:: THE PROBLEM ::
Please give back each line of the material unchanged, but without the images.

----

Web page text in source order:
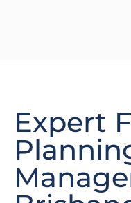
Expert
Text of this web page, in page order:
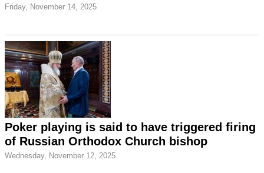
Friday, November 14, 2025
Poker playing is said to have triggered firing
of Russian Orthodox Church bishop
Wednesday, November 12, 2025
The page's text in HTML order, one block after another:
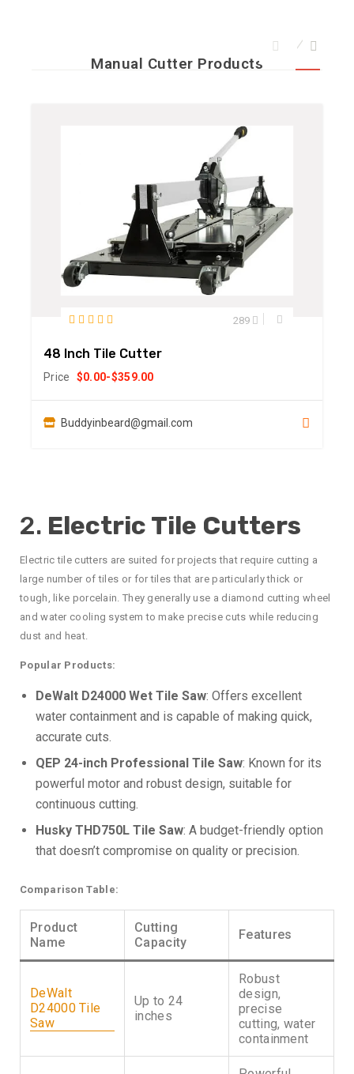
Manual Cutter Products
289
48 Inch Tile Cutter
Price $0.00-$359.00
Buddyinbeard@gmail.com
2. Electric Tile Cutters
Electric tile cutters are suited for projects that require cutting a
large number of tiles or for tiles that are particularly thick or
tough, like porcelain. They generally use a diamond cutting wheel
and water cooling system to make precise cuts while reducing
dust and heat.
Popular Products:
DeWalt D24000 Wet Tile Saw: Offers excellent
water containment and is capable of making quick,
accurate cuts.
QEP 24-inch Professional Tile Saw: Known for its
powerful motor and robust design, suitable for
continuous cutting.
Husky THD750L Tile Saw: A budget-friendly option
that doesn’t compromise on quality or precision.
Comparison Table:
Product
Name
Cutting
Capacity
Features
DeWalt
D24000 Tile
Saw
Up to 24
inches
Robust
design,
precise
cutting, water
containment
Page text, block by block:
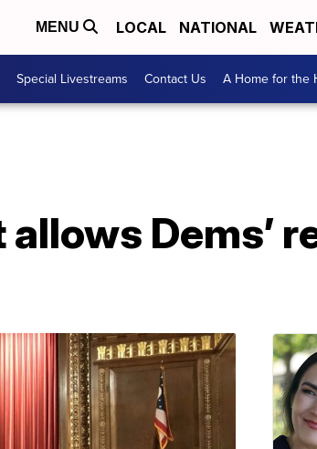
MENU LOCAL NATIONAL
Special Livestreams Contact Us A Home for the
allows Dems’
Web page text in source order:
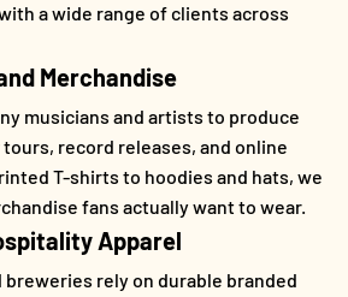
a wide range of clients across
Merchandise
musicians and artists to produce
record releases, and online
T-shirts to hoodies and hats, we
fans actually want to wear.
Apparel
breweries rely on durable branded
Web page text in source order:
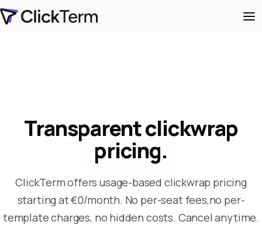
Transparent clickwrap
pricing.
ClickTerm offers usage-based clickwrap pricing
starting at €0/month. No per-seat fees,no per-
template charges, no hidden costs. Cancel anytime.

----

:: PROBLEM SOLUTION ::
Web page text in source order:
Expert
Text of this web page, in page order:
Friday, November 14, 2025
Poker playing is said to have triggered firing
of Russian Orthodox Church bishop
Wednesday, November 12, 2025
The page's text in HTML order, one block after another:
Manual Cutter Products
289
48 Inch Tile Cutter
Price $0.00-$359.00
Buddyinbeard@gmail.com
2. Electric Tile Cutters
Electric tile cutters are suited for projects that require cutting a
large number of tiles or for tiles that are particularly thick or
tough, like porcelain. They generally use a diamond cutting wheel
and water cooling system to make precise cuts while reducing
dust and heat.
Popular Products:
DeWalt D24000 Wet Tile Saw: Offers excellent
water containment and is capable of making quick,
accurate cuts.
QEP 24-inch Professional Tile Saw: Known for its
powerful motor and robust design, suitable for
continuous cutting.
Husky THD750L Tile Saw: A budget-friendly option
that doesn’t compromise on quality or precision.
Comparison Table:
Product
Name
Cutting
Capacity
Features
DeWalt
D24000 Tile
Saw
Up to 24
inches
Robust
design,
precise
cutting, water
containment
Page text, block by block:
MENU LOCAL NATIONAL
Special Livestreams Contact Us A Home for the
allows Dems’
Web page text in source order:
a wide range of clients across
Merchandise
musicians and artists to produce
record releases, and online
T-shirts to hoodies and hats, we
fans actually want to wear.
Apparel
breweries rely on durable branded
Web page text in source order:
Transparent clickwrap
pricing.
ClickTerm offers usage-based clickwrap pricing
starting at €0/month. No per-seat fees,no per-
template charges, no hidden costs. Cancel anytime.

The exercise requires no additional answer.